Swascan Offensive Security Team has identified at least 2 Critical vulnerabilities on what was believed to be Xerox ’s digital assets passively identified by using the Domain Threat Intelligence
(DTI) tool.
DTI – Domain Threat Intelligence – is service from Swascan’s Cyber Security Testing Cloud Suite. The service does not perform any security tests on the target and only operates on information available on the web or dark web (Osint and Closint).
In line with the industry standard procedure of Responsible Vulnerability Disclosure the findings were reported immediately to Xerox that proceeded to begin its investigation and then remediate and close all possible vulnerabilities.
Technical Details
As explained, during some passive security checks (using Swascan’s own DTI) on some well-known internet domains, Swascan’s Cyber Security Research Team detected some important vulnerabilities on two selected IP’s.
Strongly based on pure intelligence Data, the Domain Threat Intelligence provides useful information and indicators to implement better cyber defence strategies and improve the resilience of your company perimeter.
The Threat Intelligence gathering activity is carried out through a process of research, individuation and selection of all the publicly available information relating to the domain, subdomain and compromised email of the interested party. All this information is gathered through a completely passive analysis.

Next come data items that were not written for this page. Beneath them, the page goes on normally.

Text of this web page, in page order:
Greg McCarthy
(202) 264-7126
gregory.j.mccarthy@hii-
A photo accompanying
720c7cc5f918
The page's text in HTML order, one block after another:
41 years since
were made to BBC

An Example of a DTI output
In this case, Swascan through the DTI was able to detect 3 targets with two main vulnerabilities:
- User enumeration;
- RDP Network Level Authentication not configured
As soon as those anomalies were detected Swascan proceeded to inform the Xerox PSIRT through the industry standard Responsible vulnerability disclosure process.
Included were all the proof as concepts of possible exploits, a list of vulnerable addresses and all the recommended remediation activities.

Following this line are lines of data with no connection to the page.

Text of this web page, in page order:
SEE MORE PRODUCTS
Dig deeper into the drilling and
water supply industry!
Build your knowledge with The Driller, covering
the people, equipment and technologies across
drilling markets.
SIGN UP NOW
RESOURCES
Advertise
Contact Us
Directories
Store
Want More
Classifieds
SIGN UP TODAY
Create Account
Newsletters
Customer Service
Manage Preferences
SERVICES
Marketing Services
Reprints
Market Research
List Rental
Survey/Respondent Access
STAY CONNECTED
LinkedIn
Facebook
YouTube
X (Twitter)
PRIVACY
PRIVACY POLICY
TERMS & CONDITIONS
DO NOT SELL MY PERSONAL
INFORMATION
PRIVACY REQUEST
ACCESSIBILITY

In particular the two detected vulnerabilities were of the following categories:
- CWE-203: User Enumeration: The web application responds to some HTTP requests differently depending on whether the specified user exists or does not exist in the local credential store. A potential attacker could then make subsequent requests to enumerate valid users and perform attacks;
- CWE-287: RDP Network Level Authentication not configured: An incorrect configuration was detected in authentication to Remote Desktop services. Network-level authentication (NLA) is not used to access the server, allowing an at-tack to open an RDP session.
Swascan recommended to Xerox the upgrade of the exposed services and to Implement an effective account lockout policy so that the system will block potential attackers IPs if too many failed login attempts are made.

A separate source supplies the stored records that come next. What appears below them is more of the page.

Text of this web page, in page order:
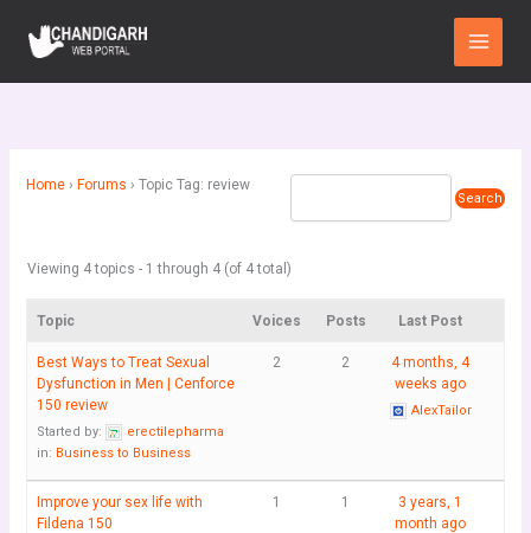
content
Main
Menu
Home › Forums › Topic Tag: review
Viewing 4 topics - 1 through 4 (of 4 total)
Topic Voices Posts Last Post
Best Ways to Treat Sexual
Dysfunction in Men | Cenforce
150 review
Started by:
erectilepharma
in: Business to Business
2 2
4 months, 4
weeks ago
AlexTailor
Improve your sex life with
Fildena 150
1 1
3 years, 1
month ago

On their part, the Xerox PSIRT quickly followed through on the suggestions and the information provided by Swascan, showing once again the importance and the value of collaborations between Cyber Security companies and IT/Service providers.
Through Xerox’s own investigation it was found that both the hosts are not owned/managed by Xerox and they were a result of past or current business association with a third-party organization. They have been remediated appropriately and no longer associated with Xerox. All items presented are currently fixed.
Pierguido Iezzi, CEO of Swascan, added: “This a textbook example of how third-party risks are one of the most insidious part of a modern Cyber Security Framework. Managing the extended perimeter is key for an efficient and resillience perimeter”.
As a closing note Xerox thanked Swascan for bringing these items to their attention.
“Your efforts and dedication to responsible disclosure are appreciated”.